Dr. Ai’s added value is even more significant if we consider the gender gap that disadvantages women’s hearts. The potential of technology is one of the topics that will be covered by the Italian Society of Interventional Cardiology (Gise) on the occasion of the 44th National Congress, in Milan from 3 to 6 October. “Until now, patient access to digital information was mainly linked to sources that were not well controllable, such as Google and other search engines and there was no possibility of verification and filtering – reasons Esposito – With the Ai protocols which are available today you can have access to much more controlled information, and there are possibilities of anticipating symptoms or pathologies or resolving complex diagnostic situations. The patient, then, can obtain general information that has a more reliable source than uncontrolled information” .

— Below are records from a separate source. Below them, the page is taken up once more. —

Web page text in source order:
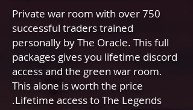
Private war room with over 750
successful traders trained
personally by The Oracle. This full
packages gives you lifetime discord
access and the green war room.
This alone is worth the price
.Lifetime access to The Legends
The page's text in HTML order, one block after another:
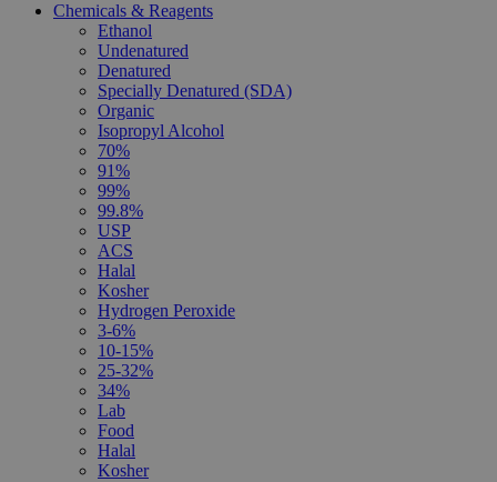
Chemicals & Reagents
Ethanol
Undenatured
Denatured
Specially Denatured (SDA)
Organic
Isopropyl Alcohol
70%
91%
99%
99.8%
USP
ACS
Halal
Kosher
Hydrogen Peroxide
3-6%
10-15%
25-32%
34%
Lab
Food
Halal
Kosher
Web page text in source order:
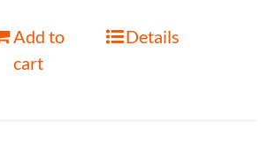
Add to
cart
Details
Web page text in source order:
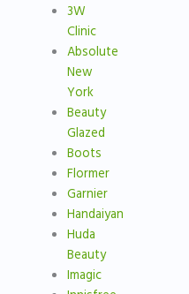
3W
Clinic
Absolute
New
York
Beauty
Glazed
Boots
Flormer
Garnier
Handaiyan
Huda
Beauty
Imagic
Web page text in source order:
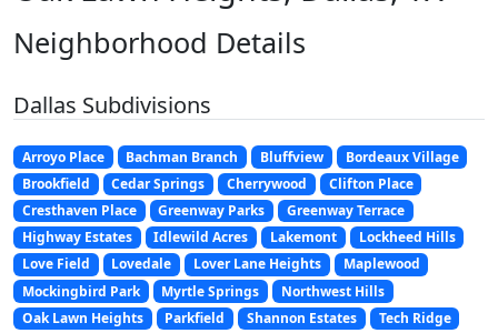
Neighborhood Details
Dallas Subdivisions
Arroyo Place Bachman Branch Bluffview
Bordeaux Village
Brookfield
Cedar Springs Cherrywood
Clifton Place
Cresthaven Place
Greenway Parks
Greenway Terrace
Highway Estates
Idlewild Acres Lakemont
Lockheed Hills
Love Field
Lovedale Lover Lane Heights
Maplewood
Mockingbird Park
Myrtle Springs
Northwest Hills
Oak Lawn Heights
Parkfield Shannon Estates
Tech Ridge
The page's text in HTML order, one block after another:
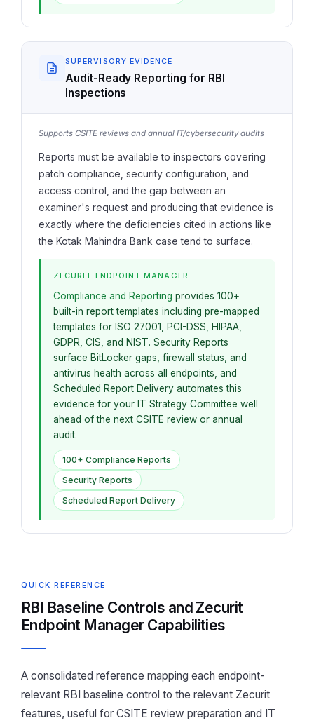
SUPERVISORY EVIDENCE
Audit-Ready Reporting for RBI
Inspections
Supports CSITE reviews and annual IT/cybersecurity audits
Reports must be available to inspectors covering
patch compliance, security configuration, and
access control, and the gap between an
examiner's request and producing that evidence is
exactly where the deficiencies cited in actions like
the Kotak Mahindra Bank case tend to surface.
ZECURIT ENDPOINT MANAGER
Compliance and Reporting provides 100+
built-in report templates including pre-mapped
templates for ISO 27001, PCI-DSS, HIPAA,
GDPR, CIS, and NIST. Security Reports
surface BitLocker gaps, firewall status, and
antivirus health across all endpoints, and
Scheduled Report Delivery automates this
evidence for your IT Strategy Committee well
ahead of the next CSITE review or annual
audit.
100+ Compliance Reports
Security Reports
Scheduled Report Delivery
QUICK REFERENCE
RBI Baseline Controls and Zecurit
Endpoint Manager Capabilities
A consolidated reference mapping each endpoint-
relevant RBI baseline control to the relevant Zecurit
features, useful for CSITE review preparation and IT
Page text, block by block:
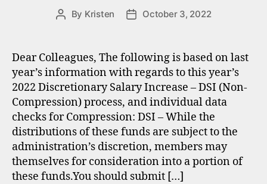
Post
By Kristen
PostOctober 3, 2022
Dear Colleagues, The following is based on last
year’s information with regards to this year’s
2022 Discretionary Salary Increase – DSI (Non-
Compression) process, and individual data
checks for Compression: DSI – While the
distributions of these funds are subject to the
administration’s discretion, members may
themselves for consideration into a portion of
these funds.You should submit […]
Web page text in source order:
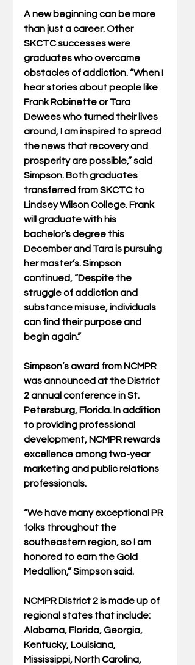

AI “can be an ally of the heart of women, for whom the symptoms are more complex and there is an underestimation of those alarm bells that are more easily alarmed in men. In this context, intelligence artificial has the advantage of helping to evaluate in a much more objective way, minimizing the interpretative part”. The way is therefore opened “for more objective evaluations of what the diagnostic options may be. AI – highlights Esposito – could therefore be of help to women in this sense, it certainly reduces the diagnostic gap a little which in this there is a moment.”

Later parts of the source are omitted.